Task brief:
This exercise calls for the data below to be retyped exactly, minus any images.

+++

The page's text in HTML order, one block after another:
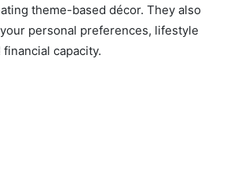
mm
end
their
theme-based décor. They also
personal preferences, lifestyle
capacity.
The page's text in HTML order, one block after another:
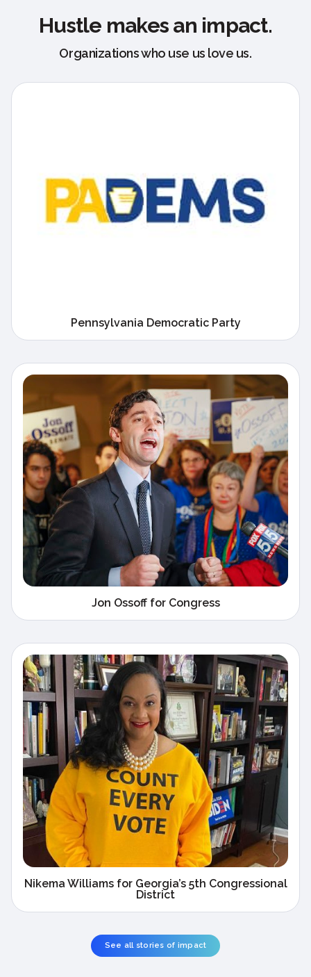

+++

Output of the task:
The page's text in HTML order, one block after another:
mm
end
their
theme-based décor. They also
personal preferences, lifestyle
capacity.
The page's text in HTML order, one block after another:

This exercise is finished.